Diakon Bertram Bolz, Deutschsprachige Kath. Gemeinde in Puerto de la Cruz
“Du weißt besser als ich, oh Herr, dass ich von Tag zu Tag älter werde und eines Tages alt sein werde.“ So beginnt ein Gebet, das Theresa von Avila zugeschrieben wird. Ordensfrau, Kirchenlehrerin, Heilige. Sie galt schon zu Lebzeiten als äußerst klug und weise. Im 16. Jahrhundert war sie deshalb als Beraterin in ganz Europa sehr gefragt.
“Bewahre mich vor der Einbildung, bei jeder Gelegenheit und zu jedem Thema etwas sagen zu müssen.“ wird Theresa weiter zitiert. Heute hat dieses Gebet die Überschrift: „Senioren-Gebet“.
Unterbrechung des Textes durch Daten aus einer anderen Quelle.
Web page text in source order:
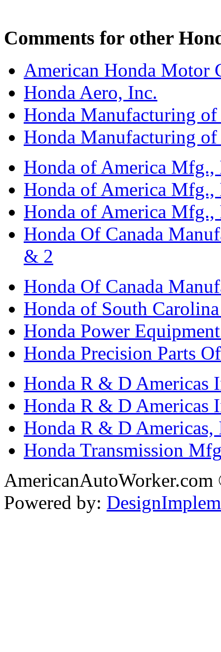
Comments for other
American Honda Motor
Honda Aero, Inc.
Honda Manufacturing
Honda Manufacturing
Honda of America Mfg.,
Honda of America
Honda of America
Honda Of Canada
& 2
Honda Of Canada
Honda of South
Honda Power
Honda Precision Parts
Honda R & D Americas
Honda R & D Americas
Honda R & D Americas,
Honda Transmission
Powered by:
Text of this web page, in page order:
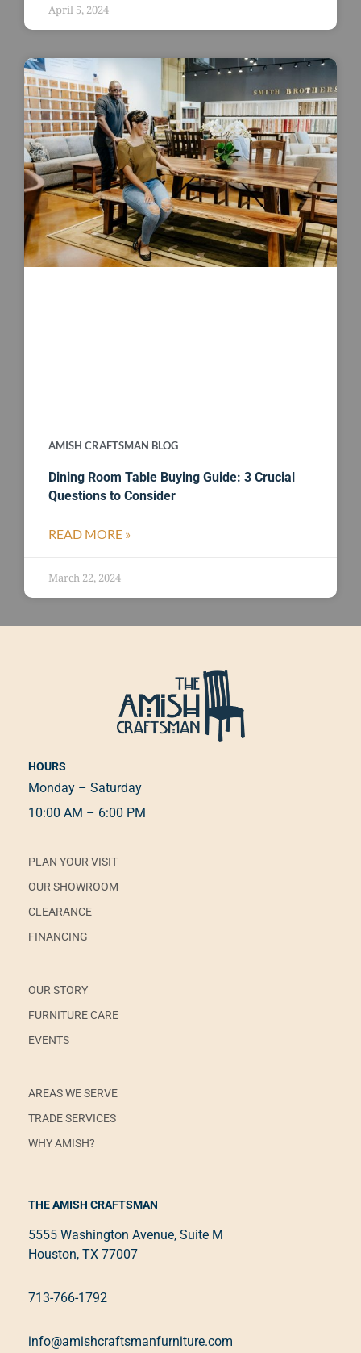
April 5, 2024
AMISH CRAFTSMAN BLOG
Dining Room Table Buying Guide: 3 Crucial
Questions to Consider
READ MORE »
March 22, 2024
HOURS
Monday – Saturday
10:00 AM – 6:00 PM
PLAN YOUR VISIT
OUR SHOWROOM
CLEARANCE
FINANCING
OUR STORY
FURNITURE CARE
EVENTS
AREAS WE SERVE
TRADE SERVICES
WHY AMISH?
THE AMISH CRAFTSMAN
5555 Washington Avenue, Suite M
Houston, TX 77007
713-766-1792
info@amishcraftsmanfurniture.com

“Erlöse mich von der großen Leidenschaft, die Angelegenheiten anderer ordnen zu wollen. Lehre mich, nachdenklich, aber nicht grüblerisch, hilfreich, aber nicht diktatorisch zu sein. Bei meiner ungeheuren Ansammlung von Weisheiten erscheint es mir ja schade, sie nicht weiterzugeben – aber Du verstehst, O Herr, dass ich mir ein paar Freunde erhalten möchte.“
Theresa ist sich bewusst, dass Besserwisser nicht immer gut ankommen. “Bewahre mich vor der Aufzählung endloser Einzelheiten und verleihe mir Schwingen, auf den Punkt zu kommen“, betet sie. Sich kurz fassen zu können fällt vor allem gebildeten Menschen, oder solchen, die sich für gebildet halten, tatsächlich oft sehr schwer. „Lehre mich Schweigen über meine Krankheiten und Beschwerden. Sie nehmen zu – und die Lust, sie zu beschreiben, wächst von Jahr zu Jahr. Ich wage nicht, die Gabe zu erflehen, mir Krankheitsschilderungen anderer mit Freude anzuhören, aber lehre mich, sie geduldig zu ertragen. … (Lehre mich die wunderbare Weisheit, dass ich mich irren kann.) Erhalte mich so liebenswert wie möglich. Ich möchte kein Heiliger sein, mit ihnen lebt es sich so schwer, aber ein alter Griesgram ist das Krönungswerk des Teufels.“
Das so genannte „Senioren-Gebet“ kommt mir wie ein Spiegel vor. Auch ich komme so langsam in das „knackige“ Alter, wo es hier knackt und dort knackt, hier ziept und dort. Und Theresa beobachtet ganz richtig, dass die Lust von Jahr zu Jahr wächst, Beschwerden zu beschreiben und über sie zu jammern. “Lehre mich, an anderen Menschen unerwartet Talente zu entdecken, und verleihe mir, o Herr, die schöne Gabe, sie auch zu erwähnen.“ So beendet Theresa von Avila ihr Gebet. Das wäre doch eine schöne Aufgabe an diesem ersten Tag einer neuen Woche: andere Menschen beobachten, ihre Talente und positiven Seiten sehen, und diese Beobachtung Ihnen und anderen gegenüber in den nächsten Tagen auch auszusprechen.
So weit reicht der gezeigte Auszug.